---------- Supplied records ----------

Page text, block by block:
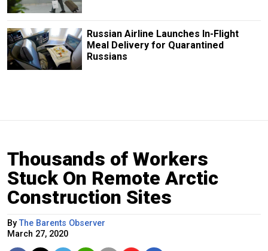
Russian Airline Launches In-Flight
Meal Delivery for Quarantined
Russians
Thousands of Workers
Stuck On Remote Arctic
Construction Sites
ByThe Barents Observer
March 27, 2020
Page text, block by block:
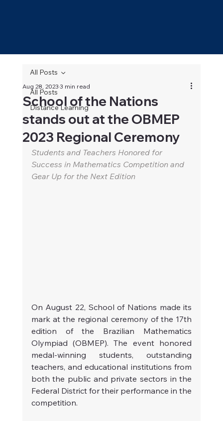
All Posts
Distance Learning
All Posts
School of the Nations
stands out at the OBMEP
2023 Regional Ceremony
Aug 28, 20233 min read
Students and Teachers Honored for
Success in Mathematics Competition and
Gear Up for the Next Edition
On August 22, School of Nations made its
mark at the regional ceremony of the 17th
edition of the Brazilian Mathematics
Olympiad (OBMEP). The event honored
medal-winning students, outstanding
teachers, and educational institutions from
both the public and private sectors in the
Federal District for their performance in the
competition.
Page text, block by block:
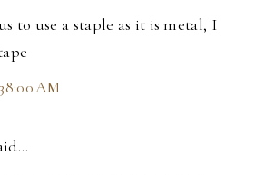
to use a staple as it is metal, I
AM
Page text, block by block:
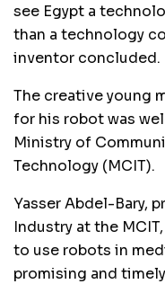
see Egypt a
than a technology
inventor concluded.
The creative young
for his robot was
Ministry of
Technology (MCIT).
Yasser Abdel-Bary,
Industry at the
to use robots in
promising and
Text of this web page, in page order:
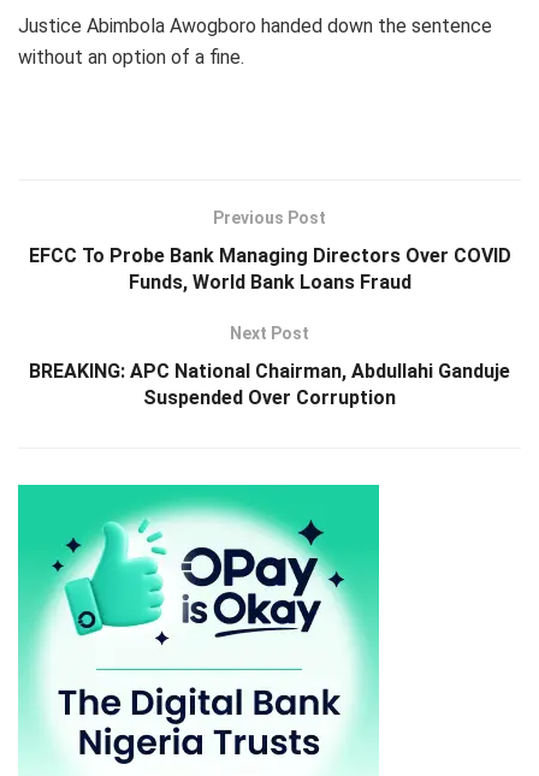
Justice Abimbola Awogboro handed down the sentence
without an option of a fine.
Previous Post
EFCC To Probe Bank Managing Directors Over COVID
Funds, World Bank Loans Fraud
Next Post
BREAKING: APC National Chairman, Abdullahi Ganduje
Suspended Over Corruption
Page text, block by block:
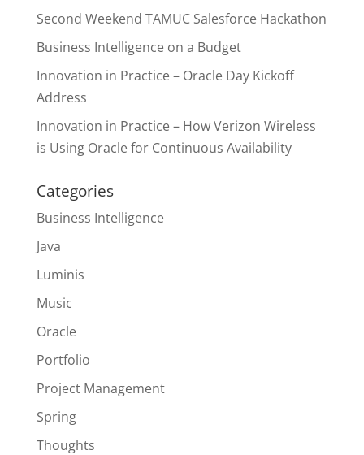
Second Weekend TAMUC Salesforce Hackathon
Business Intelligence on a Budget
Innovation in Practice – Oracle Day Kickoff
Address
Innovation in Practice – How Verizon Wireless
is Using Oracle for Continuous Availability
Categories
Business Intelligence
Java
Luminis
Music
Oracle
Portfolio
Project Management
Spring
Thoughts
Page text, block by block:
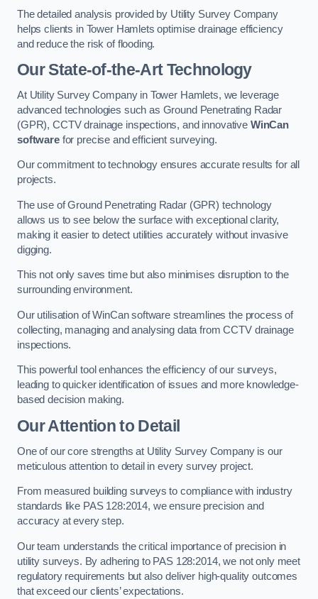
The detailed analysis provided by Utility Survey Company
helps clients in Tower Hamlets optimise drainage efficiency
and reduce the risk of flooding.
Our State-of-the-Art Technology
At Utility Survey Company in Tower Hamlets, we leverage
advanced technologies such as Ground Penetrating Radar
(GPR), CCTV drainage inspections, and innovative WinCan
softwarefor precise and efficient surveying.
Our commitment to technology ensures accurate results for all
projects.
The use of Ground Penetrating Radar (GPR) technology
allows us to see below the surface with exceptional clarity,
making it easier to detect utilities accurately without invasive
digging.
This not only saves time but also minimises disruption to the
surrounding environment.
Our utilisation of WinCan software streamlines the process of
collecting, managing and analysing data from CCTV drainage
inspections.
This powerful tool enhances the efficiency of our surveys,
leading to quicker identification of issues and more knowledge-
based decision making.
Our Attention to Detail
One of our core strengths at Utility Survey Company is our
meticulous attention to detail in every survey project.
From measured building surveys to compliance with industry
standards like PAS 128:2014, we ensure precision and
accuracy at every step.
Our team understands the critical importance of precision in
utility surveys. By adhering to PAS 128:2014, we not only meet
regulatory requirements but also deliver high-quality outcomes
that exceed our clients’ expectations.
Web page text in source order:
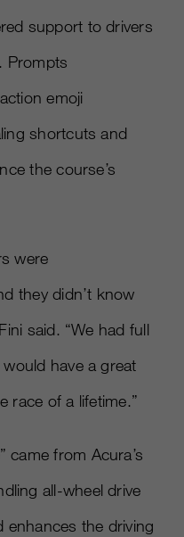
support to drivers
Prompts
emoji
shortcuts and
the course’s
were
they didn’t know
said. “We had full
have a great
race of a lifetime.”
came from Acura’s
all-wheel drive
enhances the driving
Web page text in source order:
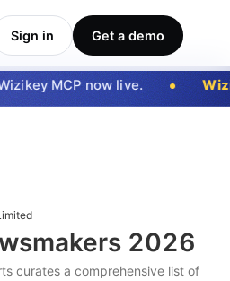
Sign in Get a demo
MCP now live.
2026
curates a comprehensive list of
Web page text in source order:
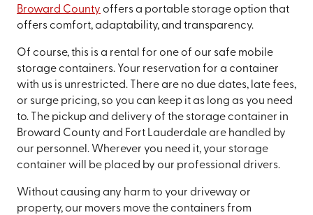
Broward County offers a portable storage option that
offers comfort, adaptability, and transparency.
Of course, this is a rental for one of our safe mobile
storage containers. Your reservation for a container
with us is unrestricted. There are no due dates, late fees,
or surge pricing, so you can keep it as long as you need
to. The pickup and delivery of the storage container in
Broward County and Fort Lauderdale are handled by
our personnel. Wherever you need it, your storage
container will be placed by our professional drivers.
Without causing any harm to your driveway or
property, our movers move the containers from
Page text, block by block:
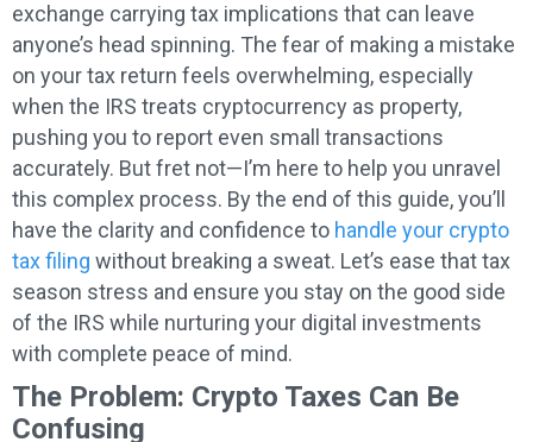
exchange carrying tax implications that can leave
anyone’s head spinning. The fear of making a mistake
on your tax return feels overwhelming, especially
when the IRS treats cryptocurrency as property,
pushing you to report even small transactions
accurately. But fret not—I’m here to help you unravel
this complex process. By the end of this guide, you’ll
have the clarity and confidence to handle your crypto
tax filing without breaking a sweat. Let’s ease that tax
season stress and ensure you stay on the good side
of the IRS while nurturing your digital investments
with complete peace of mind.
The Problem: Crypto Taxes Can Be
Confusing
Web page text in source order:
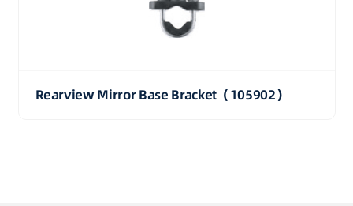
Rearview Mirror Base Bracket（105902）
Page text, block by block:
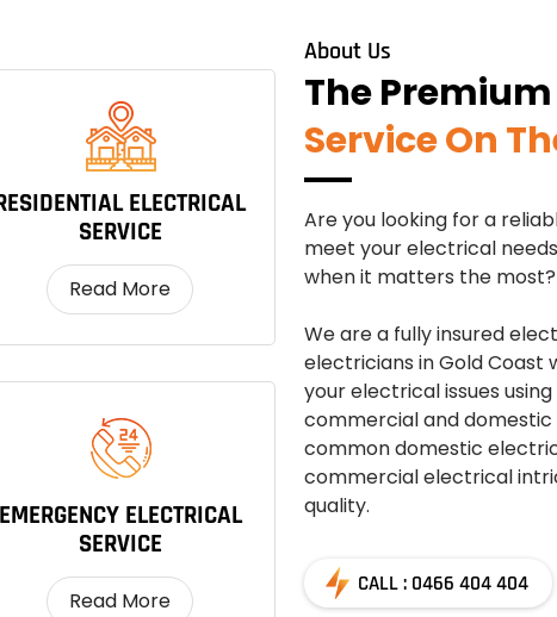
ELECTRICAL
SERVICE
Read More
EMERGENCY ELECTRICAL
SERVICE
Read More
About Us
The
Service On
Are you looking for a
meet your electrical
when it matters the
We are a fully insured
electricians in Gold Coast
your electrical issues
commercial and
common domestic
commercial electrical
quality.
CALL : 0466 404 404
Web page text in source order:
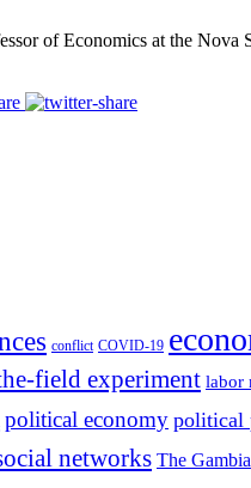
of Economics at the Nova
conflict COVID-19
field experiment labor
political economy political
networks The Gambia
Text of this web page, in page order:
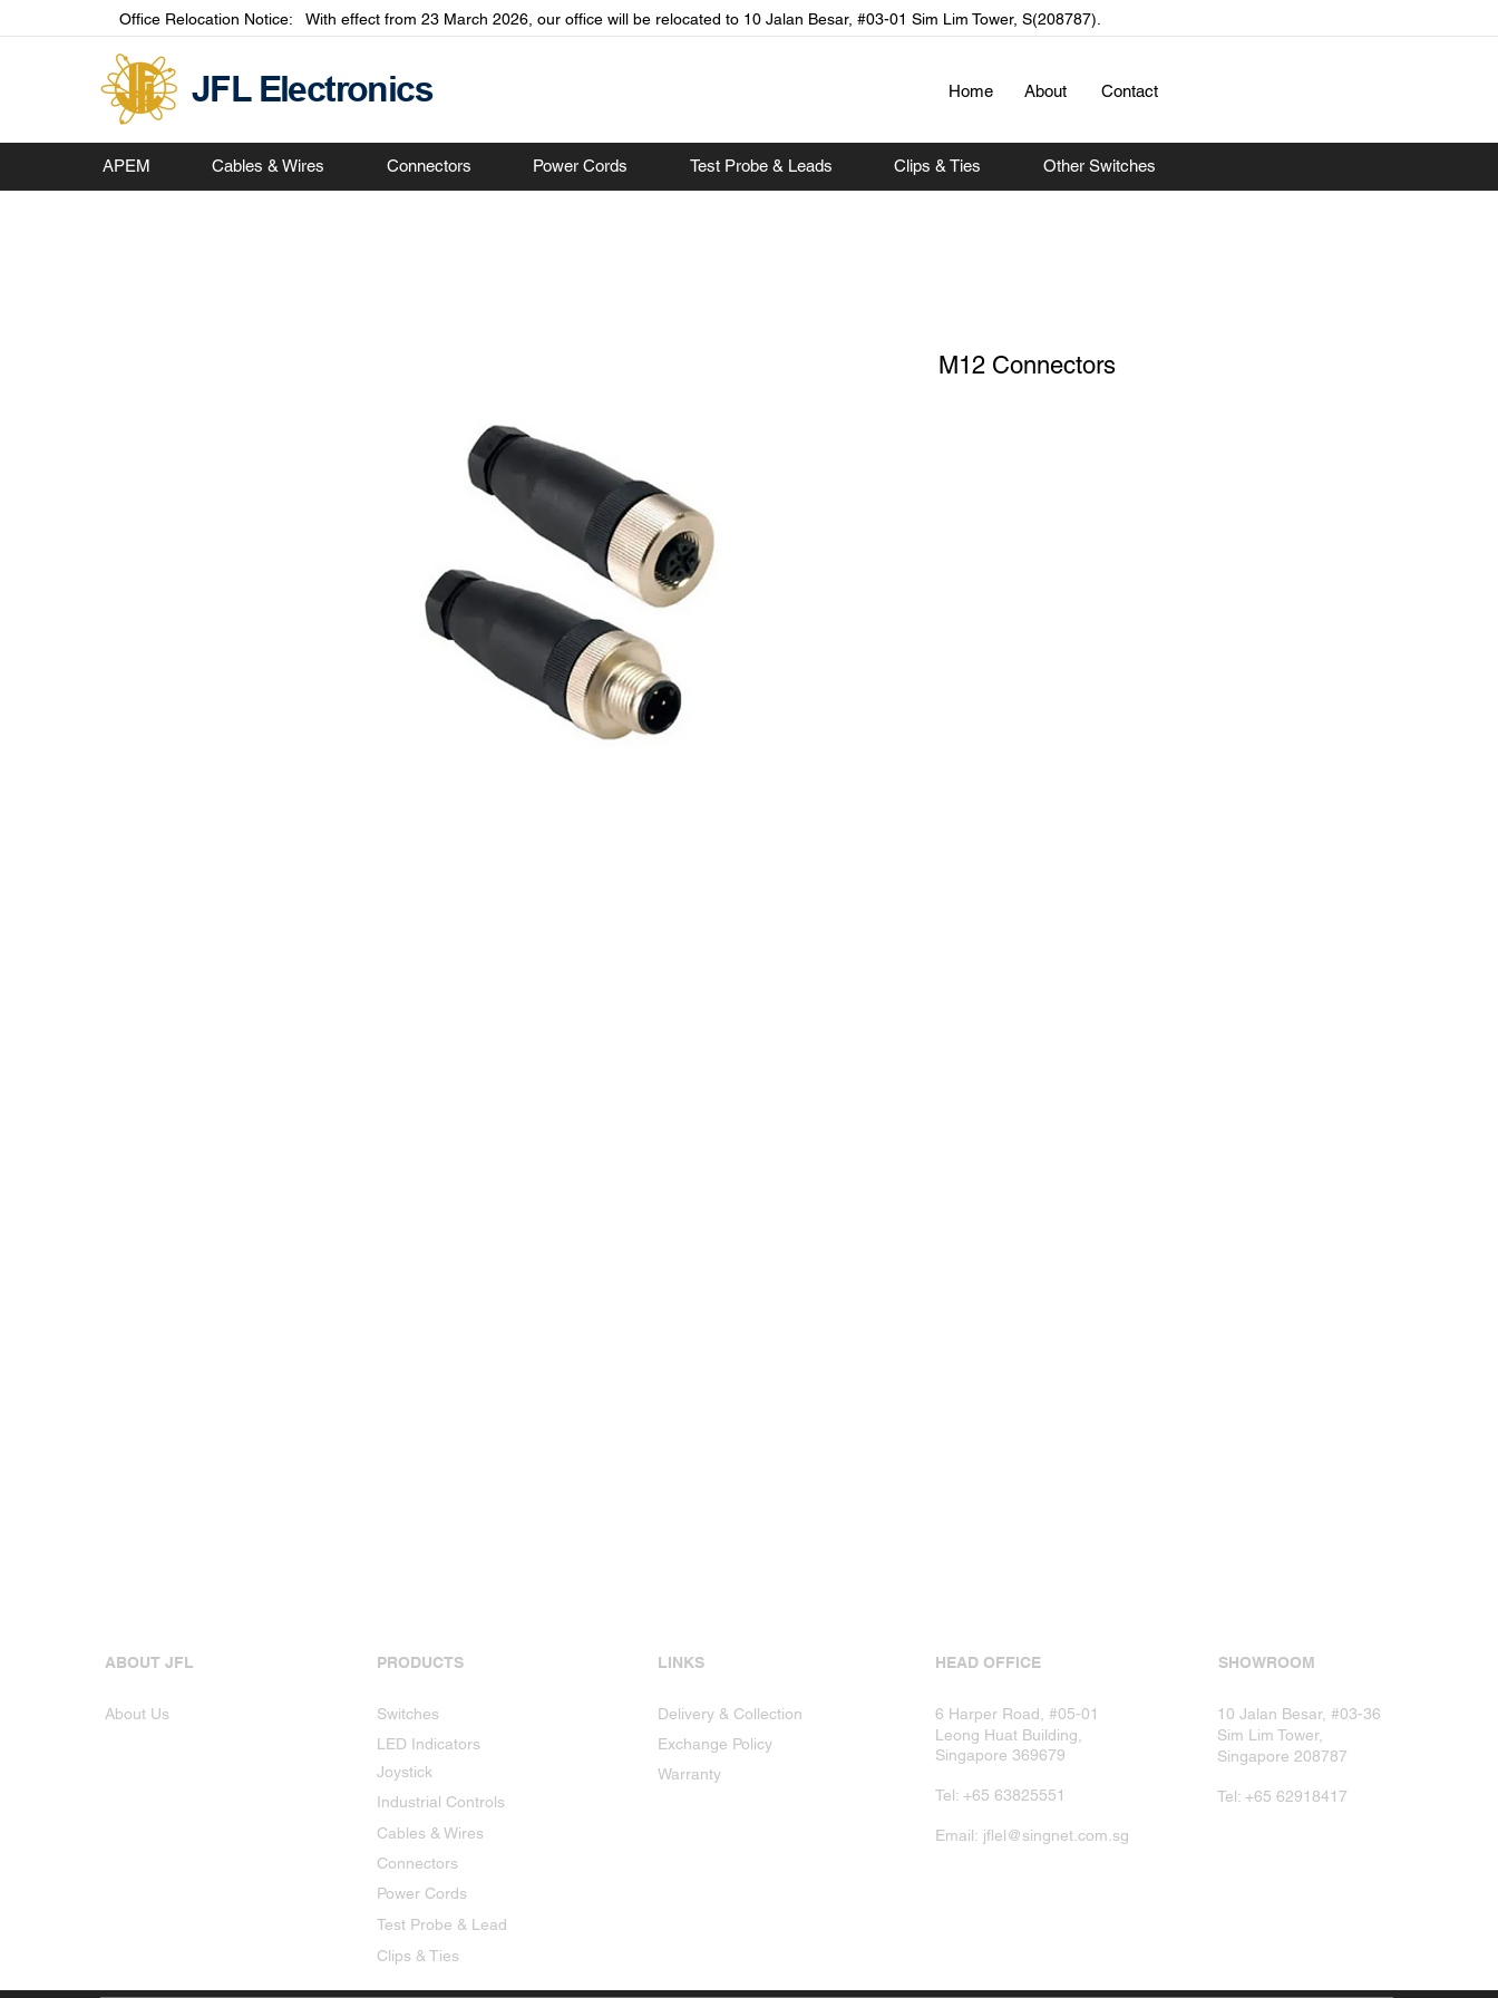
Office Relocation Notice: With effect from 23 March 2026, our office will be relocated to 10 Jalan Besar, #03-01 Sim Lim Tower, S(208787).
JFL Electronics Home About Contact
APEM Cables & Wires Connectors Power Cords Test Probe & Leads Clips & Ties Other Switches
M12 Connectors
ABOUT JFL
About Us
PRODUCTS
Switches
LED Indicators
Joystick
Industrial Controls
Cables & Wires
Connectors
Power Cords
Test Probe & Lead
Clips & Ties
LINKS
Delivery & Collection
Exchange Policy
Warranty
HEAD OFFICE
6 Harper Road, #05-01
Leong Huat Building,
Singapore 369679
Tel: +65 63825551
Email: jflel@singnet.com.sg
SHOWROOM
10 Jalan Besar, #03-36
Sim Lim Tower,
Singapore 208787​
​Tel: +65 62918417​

----------

▶ [Work request]:
Exactly as given, transcribe every line of the data, but not its images.

▶ [Answer below]:
Page text, block by block:
Russian Airline Launches In-Flight
Meal Delivery for Quarantined
Russians
Thousands of Workers
Stuck On Remote Arctic
Construction Sites
ByThe Barents Observer
March 27, 2020
Page text, block by block:
All Posts
Distance Learning
All Posts
School of the Nations
stands out at the OBMEP
2023 Regional Ceremony
Aug 28, 20233 min read
Students and Teachers Honored for
Success in Mathematics Competition and
Gear Up for the Next Edition
On August 22, School of Nations made its
mark at the regional ceremony of the 17th
edition of the Brazilian Mathematics
Olympiad (OBMEP). The event honored
medal-winning students, outstanding
teachers, and educational institutions from
both the public and private sectors in the
Federal District for their performance in the
competition.
Page text, block by block:
to use a staple as it is metal, I
AM
Page text, block by block:
see Egypt a
than a technology
inventor concluded.
The creative young
for his robot was
Ministry of
Technology (MCIT).
Yasser Abdel-Bary,
Industry at the
to use robots in
promising and
Text of this web page, in page order:
Justice Abimbola Awogboro handed down the sentence
without an option of a fine.
Previous Post
EFCC To Probe Bank Managing Directors Over COVID
Funds, World Bank Loans Fraud
Next Post
BREAKING: APC National Chairman, Abdullahi Ganduje
Suspended Over Corruption
Page text, block by block:
Second Weekend TAMUC Salesforce Hackathon
Business Intelligence on a Budget
Innovation in Practice – Oracle Day Kickoff
Address
Innovation in Practice – How Verizon Wireless
is Using Oracle for Continuous Availability
Categories
Business Intelligence
Java
Luminis
Music
Oracle
Portfolio
Project Management
Spring
Thoughts
Page text, block by block:
The detailed analysis provided by Utility Survey Company
helps clients in Tower Hamlets optimise drainage efficiency
and reduce the risk of flooding.
Our State-of-the-Art Technology
At Utility Survey Company in Tower Hamlets, we leverage
advanced technologies such as Ground Penetrating Radar
(GPR), CCTV drainage inspections, and innovative WinCan
softwarefor precise and efficient surveying.
Our commitment to technology ensures accurate results for all
projects.
The use of Ground Penetrating Radar (GPR) technology
allows us to see below the surface with exceptional clarity,
making it easier to detect utilities accurately without invasive
digging.
This not only saves time but also minimises disruption to the
surrounding environment.
Our utilisation of WinCan software streamlines the process of
collecting, managing and analysing data from CCTV drainage
inspections.
This powerful tool enhances the efficiency of our surveys,
leading to quicker identification of issues and more knowledge-
based decision making.
Our Attention to Detail
One of our core strengths at Utility Survey Company is our
meticulous attention to detail in every survey project.
From measured building surveys to compliance with industry
standards like PAS 128:2014, we ensure precision and
accuracy at every step.
Our team understands the critical importance of precision in
utility surveys. By adhering to PAS 128:2014, we not only meet
regulatory requirements but also deliver high-quality outcomes
that exceed our clients’ expectations.
Web page text in source order:
support to drivers
Prompts
emoji
shortcuts and
the course’s
were
they didn’t know
said. “We had full
have a great
race of a lifetime.”
came from Acura’s
all-wheel drive
enhances the driving
Web page text in source order:
Sign in Get a demo
MCP now live.
2026
curates a comprehensive list of
Web page text in source order:
Broward County offers a portable storage option that
offers comfort, adaptability, and transparency.
Of course, this is a rental for one of our safe mobile
storage containers. Your reservation for a container
with us is unrestricted. There are no due dates, late fees,
or surge pricing, so you can keep it as long as you need
to. The pickup and delivery of the storage container in
Broward County and Fort Lauderdale are handled by
our personnel. Wherever you need it, your storage
container will be placed by our professional drivers.
Without causing any harm to your driveway or
property, our movers move the containers from
Page text, block by block:
exchange carrying tax implications that can leave
anyone’s head spinning. The fear of making a mistake
on your tax return feels overwhelming, especially
when the IRS treats cryptocurrency as property,
pushing you to report even small transactions
accurately. But fret not—I’m here to help you unravel
this complex process. By the end of this guide, you’ll
have the clarity and confidence to handle your crypto
tax filing without breaking a sweat. Let’s ease that tax
season stress and ensure you stay on the good side
of the IRS while nurturing your digital investments
with complete peace of mind.
The Problem: Crypto Taxes Can Be
Confusing
Web page text in source order:
Rearview Mirror Base Bracket（105902）
Page text, block by block:
ELECTRICAL
SERVICE
Read More
EMERGENCY ELECTRICAL
SERVICE
Read More
About Us
The
Service On
Are you looking for a
meet your electrical
when it matters the
We are a fully insured
electricians in Gold Coast
your electrical issues
commercial and
common domestic
commercial electrical
quality.
CALL : 0466 404 404
Web page text in source order:
of Economics at the Nova
conflict COVID-19
field experiment labor
political economy political
networks The Gambia
Text of this web page, in page order:
Office Relocation Notice: With effect from 23 March 2026, our office will be relocated to 10 Jalan Besar, #03-01 Sim Lim Tower, S(208787).
JFL Electronics Home About Contact
APEM Cables & Wires Connectors Power Cords Test Probe & Leads Clips & Ties Other Switches
M12 Connectors
ABOUT JFL
About Us
PRODUCTS
Switches
LED Indicators
Joystick
Industrial Controls
Cables & Wires
Connectors
Power Cords
Test Probe & Lead
Clips & Ties
LINKS
Delivery & Collection
Exchange Policy
Warranty
HEAD OFFICE
6 Harper Road, #05-01
Leong Huat Building,
Singapore 369679
Tel: +65 63825551
Email: jflel@singnet.com.sg
SHOWROOM
10 Jalan Besar, #03-36
Sim Lim Tower,
Singapore 208787​
​Tel: +65 62918417​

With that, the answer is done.